:: Input data ::
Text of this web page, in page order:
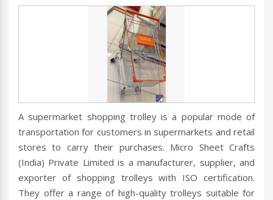
A supermarket shopping trolley is a popular mode of
transportation for customers in supermarkets and retail
stores to carry their purchases. Micro Sheet Crafts
(India) Private Limited is a manufacturer, supplier, and
exporter of shopping trolleys with ISO certification.
They offer a range of high-quality trolleys suitable for
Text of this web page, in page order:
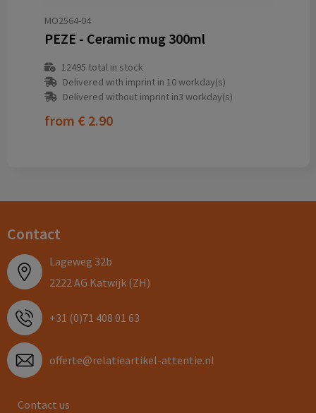
MO2564-04
PEZE - Ceramic mug 300ml
12495 total in stock
Delivered with imprint in 10 workday(s)
Delivered without imprint in3 workday(s)
from € 2.90
Contact
Lageweg 32b
2222 AG Katwijk (ZH)
+31 (0)71 408 01 63
offerte@relatieartikel-attentie.nl
Contact us
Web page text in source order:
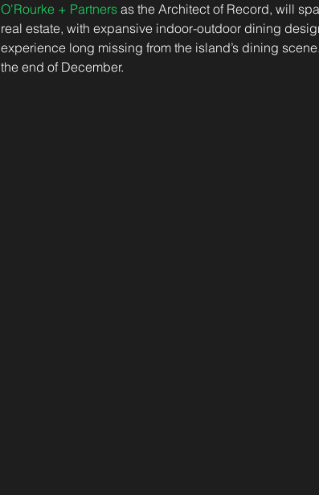
O'Rourke + Partners as the Architect of Record, will
real estate, with expansive indoor-outdoor dining
experience long missing from the island’s dining
the end of December.
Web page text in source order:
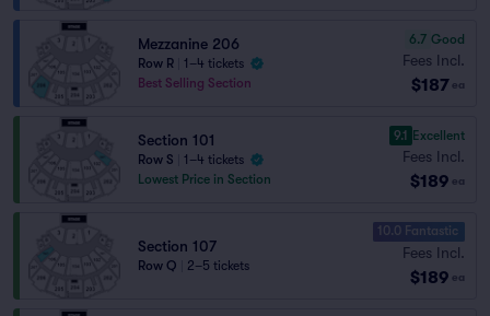
Mezzanine 206
Row R
1–4 tickets
Best Selling Section
6.7 Good
Fees Incl.
$187 ea
Section 101
Row S
1–4 tickets
Lowest Price in Section
9.1 Excellent
Fees Incl.
$189 ea
Section 107
Row Q 2–5 tickets
10.0 Fantastic
Fees Incl.
$189 ea
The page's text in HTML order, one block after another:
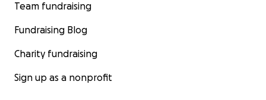
Team fundraising
Fundraising Blog
Charity fundraising
Sign up as a nonprofit
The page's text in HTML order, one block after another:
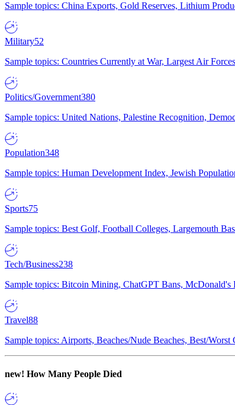
Sample topics: China Exports, Gold Reserves, Lithium
Military52
Sample topics: Countries Currently at War, Largest Air
Politics/Government380
Sample topics: United Nations, Palestine Recognition,
Population348
Sample topics: Human Development Index, Jewish
Sports75
Sample topics: Best Golf, Football Colleges, Largemouth
Tech/Business238
Sample topics: Bitcoin Mining, ChatGPT Bans, McDonald's
Travel88
Sample topics: Airports, Beaches/Nude Beaches, Best/
new! How Many People Died
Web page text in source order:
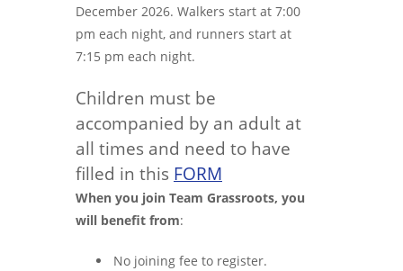
December 2026. Walkers start at 7:00
pm each night, and runners start at
7:15 pm each night.
Children must be
accompanied by an adult at
all times and need to have
filled in this FORM
When you join Team Grassroots, you
will benefit from:
No joining fee to register.
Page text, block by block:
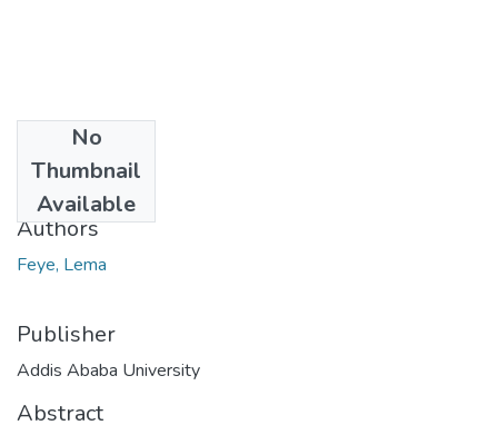
No
Thumbnail
Available
2021-04
Authors
Feye, Lema
Publisher
Addis Ababa University
Abstract
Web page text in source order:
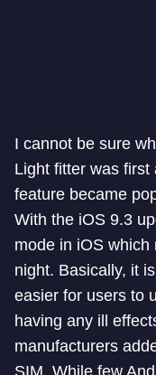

:: Task ::
Every entry above needs to be duplicated exactly, without its images.

:: Answer space ::
Text of this web page, in page order:
A supermarket shopping trolley is a popular mode of
transportation for customers in supermarkets and retail
stores to carry their purchases. Micro Sheet Crafts
(India) Private Limited is a manufacturer, supplier, and
exporter of shopping trolleys with ISO certification.
They offer a range of high-quality trolleys suitable for
Text of this web page, in page order:
MO2564-04
PEZE - Ceramic mug 300ml
12495 total in stock
Delivered with imprint in 10 workday(s)
Delivered without imprint in3 workday(s)
from € 2.90
Contact
Lageweg 32b
2222 AG Katwijk (ZH)
+31 (0)71 408 01 63
offerte@relatieartikel-attentie.nl
Contact us
Web page text in source order:
O'Rourke + Partners as the Architect of Record, will
real estate, with expansive indoor-outdoor dining
experience long missing from the island’s dining
the end of December.
Web page text in source order:
Mezzanine 206
Row R
1–4 tickets
Best Selling Section
6.7 Good
Fees Incl.
$187 ea
Section 101
Row S
1–4 tickets
Lowest Price in Section
9.1 Excellent
Fees Incl.
$189 ea
Section 107
Row Q 2–5 tickets
10.0 Fantastic
Fees Incl.
$189 ea
The page's text in HTML order, one block after another:
Team fundraising
Fundraising Blog
Charity fundraising
Sign up as a nonprofit
The page's text in HTML order, one block after another:
Sample topics: China Exports, Gold Reserves, Lithium
Military52
Sample topics: Countries Currently at War, Largest Air
Politics/Government380
Sample topics: United Nations, Palestine Recognition,
Population348
Sample topics: Human Development Index, Jewish
Sports75
Sample topics: Best Golf, Football Colleges, Largemouth
Tech/Business238
Sample topics: Bitcoin Mining, ChatGPT Bans, McDonald's
Travel88
Sample topics: Airports, Beaches/Nude Beaches, Best/
new! How Many People Died
Web page text in source order:
December 2026. Walkers start at 7:00
pm each night, and runners start at
7:15 pm each night.
Children must be
accompanied by an adult at
all times and need to have
filled in this FORM
When you join Team Grassroots, you
will benefit from:
No joining fee to register.
Page text, block by block:
No
Thumbnail
Available
2021-04
Authors
Feye, Lema
Publisher
Addis Ababa University
Abstract
Web page text in source order:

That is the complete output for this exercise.